(Provided data begins)
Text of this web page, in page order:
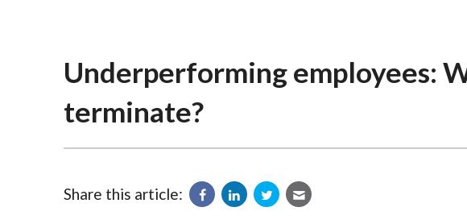
Underperforming employees:
terminate?
Share this article:
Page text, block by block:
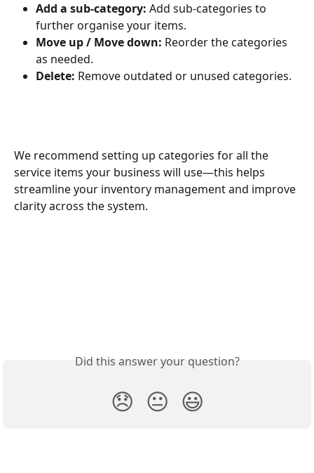
Add a sub-category: Add sub-categories to
further organise your items.
Move up / Move down: Reorder the categories
as needed.
Delete: Remove outdated or unused categories.
We recommend setting up categories for all the
service items your business will use—this helps
streamline your inventory management and improve
clarity across the system.
Did this answer your question?
😞 😐 😃
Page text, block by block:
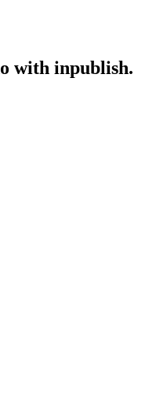
with inpublish.
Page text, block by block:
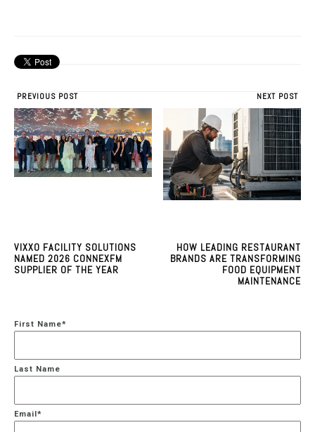
PREVIOUS POST
VIXXO FACILITY SOLUTIONS
NAMED 2026 CONNEXFM
SUPPLIER OF THE YEAR
NEXT POST
HOW LEADING RESTAURANT
BRANDS ARE TRANSFORMING
FOOD EQUIPMENT
MAINTENANCE
First Name*
Last Name
Email*
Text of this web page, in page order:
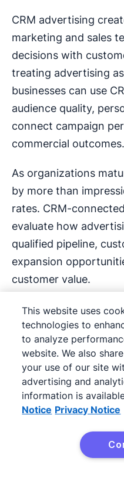
CRM advertising
marketing and sales
decisions with
treating advertising
businesses can use
audience quality,
connect campaign
commercial outcomes.
As organizations
by more than
rates. CRM-
evaluate how
qualified pipeline,
expansion
customer value.
Here’s how CRM ads
Maximize
CRM marketing
and budget on the
convert (such as
Budget efficiency
This website uses
technologies to
to analyze
website. We also
your use of our site
advertising and
information is
Notice Privacy Notice
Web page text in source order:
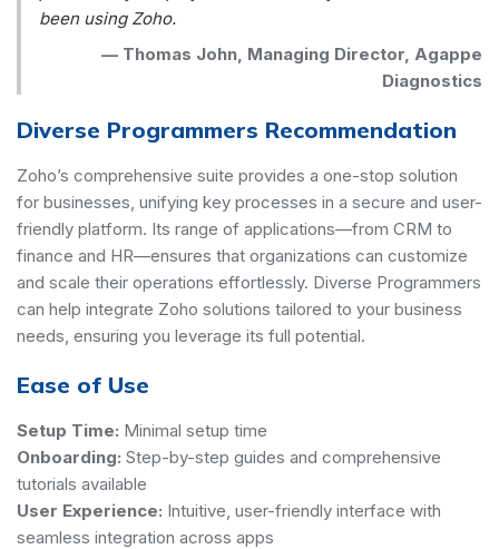
been using Zoho.
— Thomas John, Managing Director, Agappe
Diagnostics
Diverse Programmers Recommendation
Zoho’s comprehensive suite provides a one-stop solution
for businesses, unifying key processes in a secure and user-
friendly platform. Its range of applications—from CRM to
finance and HR—ensures that organizations can customize
and scale their operations effortlessly. Diverse Programmers
can help integrate Zoho solutions tailored to your business
needs, ensuring you leverage its full potential.
Ease of Use
Setup Time: Minimal setup time
Onboarding: Step-by-step guides and comprehensive
tutorials available
User Experience: Intuitive, user-friendly interface with
seamless integration across apps
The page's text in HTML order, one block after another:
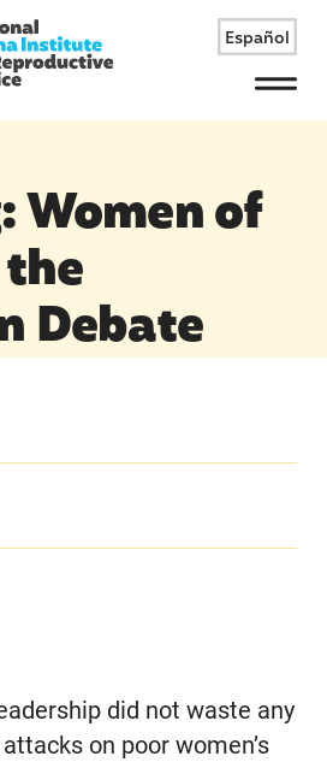
Español
Menu
Women of
Debate
did not waste any
on poor women’s
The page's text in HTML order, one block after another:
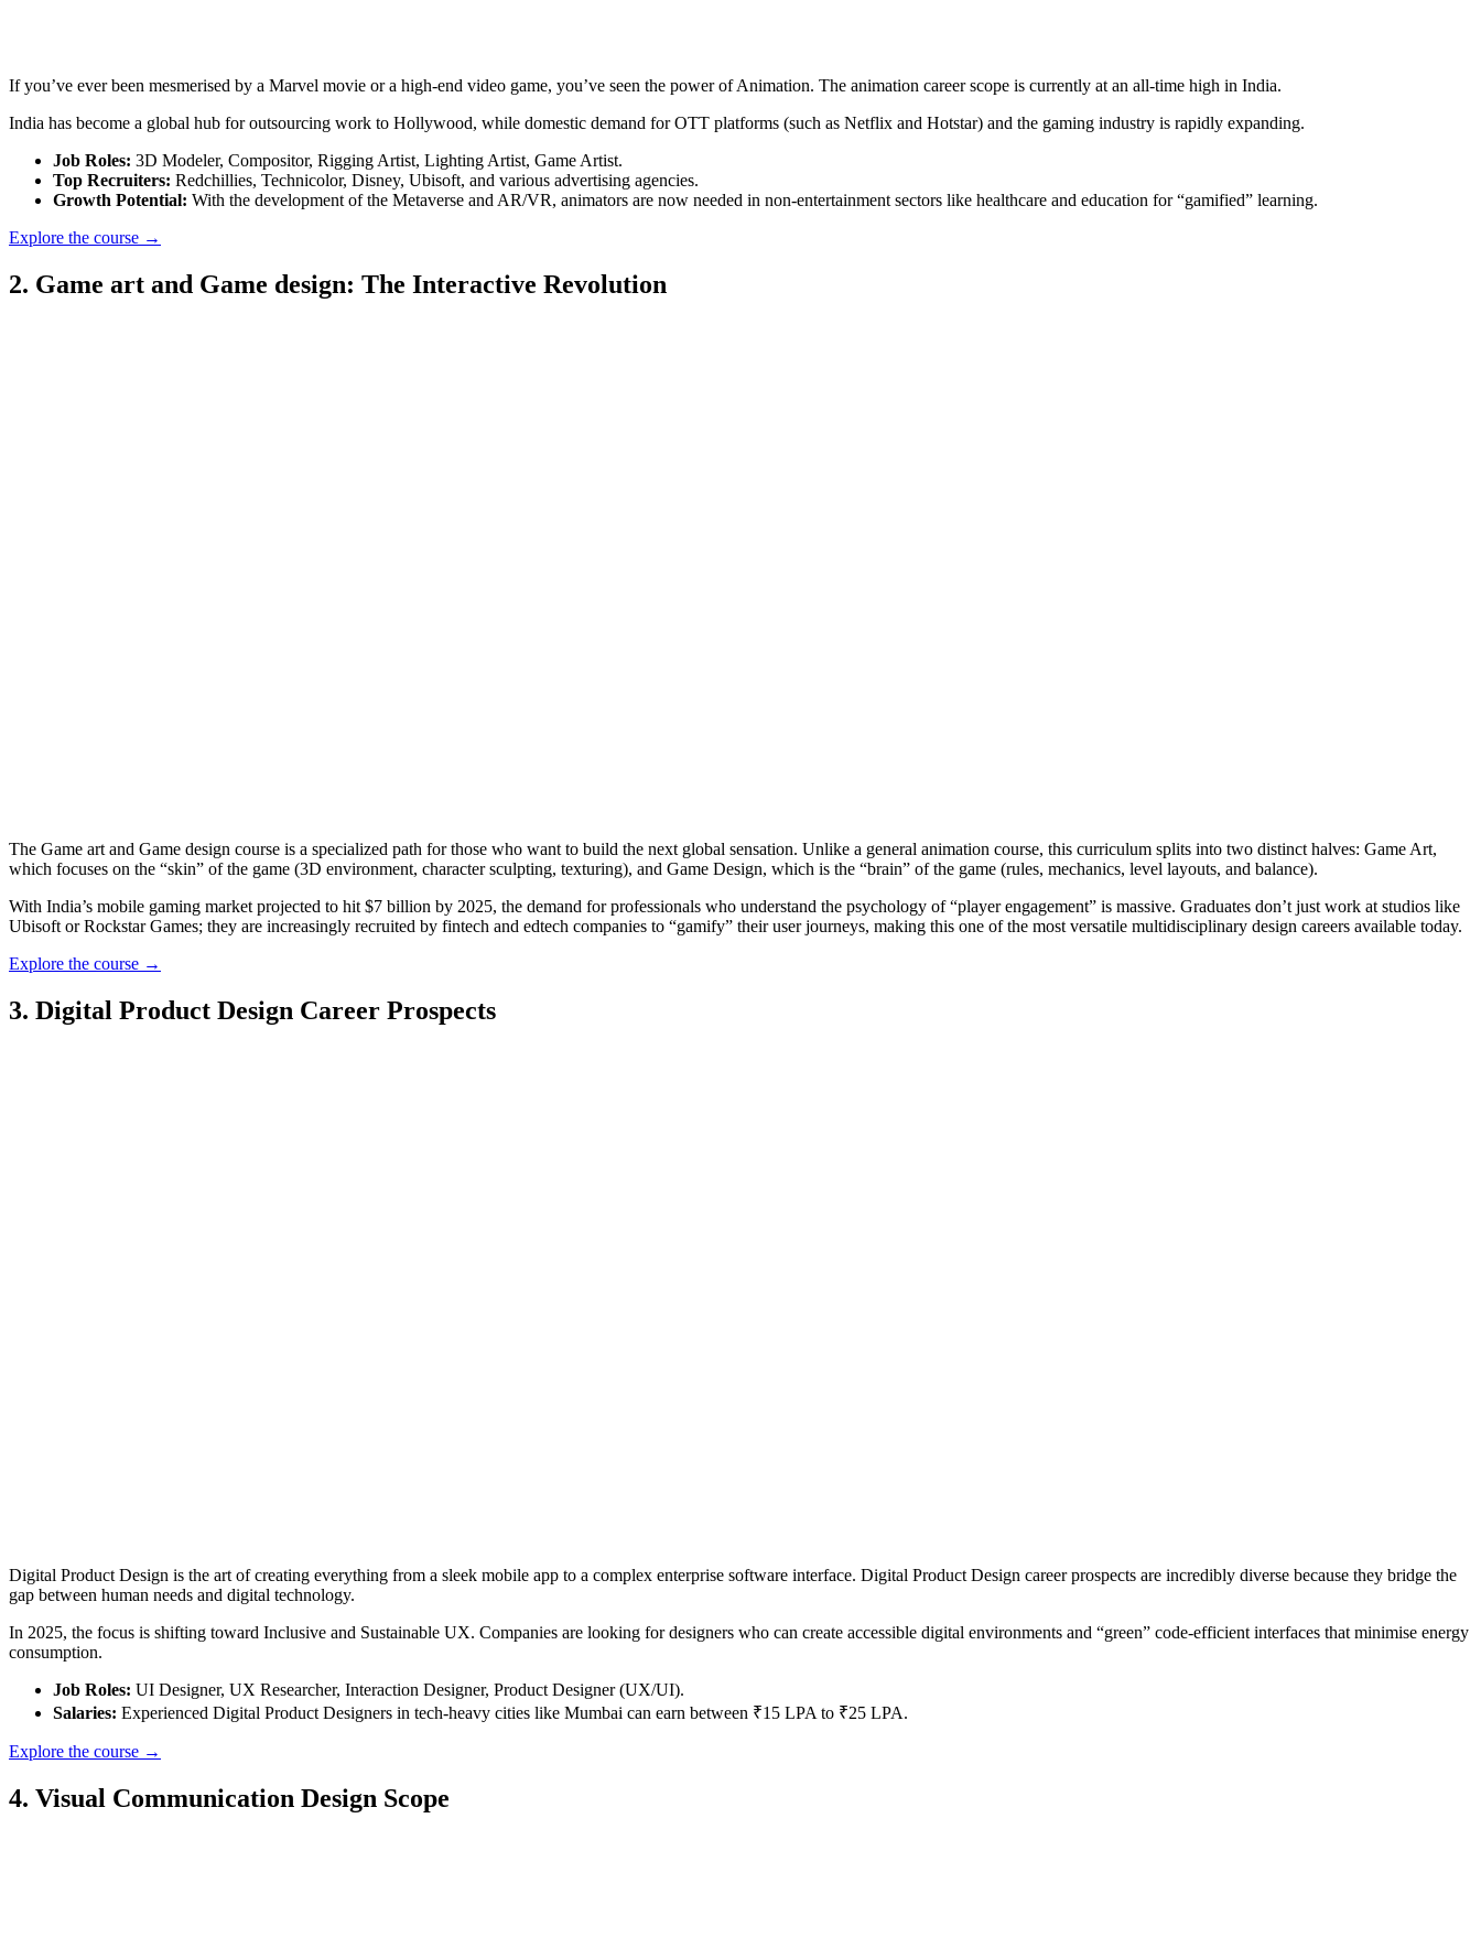
If you’ve ever been mesmerised by a Marvel movie or a high-end video game, you’ve seen the power of Animation. The animation career scope is currently at an all-time high in India.
India has become a global hub for outsourcing work to Hollywood, while domestic demand for OTT platforms (such as Netflix and Hotstar) and the gaming industry is rapidly expanding.
Job Roles: 3D Modeler, Compositor, Rigging Artist, Lighting Artist, Game Artist.
Top Recruiters: Redchillies, Technicolor, Disney, Ubisoft, and various advertising agencies.
Growth Potential: With the development of the Metaverse and AR/VR, animators are now needed in non-entertainment sectors like healthcare and education for “gamified” learning.
Explore the course →
2. Game art and Game design: The Interactive Revolution
The Game art and Game design course is a specialized path for those who want to build the next global sensation. Unlike a general animation course, this curriculum splits into two distinct halves: Game Art,
which focuses on the “skin” of the game (3D environment, character sculpting, texturing), and Game Design, which is the “brain” of the game (rules, mechanics, level layouts, and balance).
With India’s mobile gaming market projected to hit $7 billion by 2025, the demand for professionals who understand the psychology of “player engagement” is massive. Graduates don’t just work at studios like
Ubisoft or Rockstar Games; they are increasingly recruited by fintech and edtech companies to “gamify” their user journeys, making this one of the most versatile multidisciplinary design careers available today.
Explore the course →
3. Digital Product Design Career Prospects
Digital Product Design is the art of creating everything from a sleek mobile app to a complex enterprise software interface. Digital Product Design career prospects are incredibly diverse because they bridge the
gap between human needs and digital technology.
In 2025, the focus is shifting toward Inclusive and Sustainable UX. Companies are looking for designers who can create accessible digital environments and “green” code-efficient interfaces that minimise energy
consumption.
Job Roles: UI Designer, UX Researcher, Interaction Designer, Product Designer (UX/UI).
Salaries: Experienced Digital Product Designers in tech-heavy cities like Mumbai can earn between ₹15 LPA to ₹25 LPA.
Explore the course →
4. Visual Communication Design Scope
(Provided data ends)
Action item:
Looking at the records, how many lines include "mobile"? Respond with the number only.

Solution:
2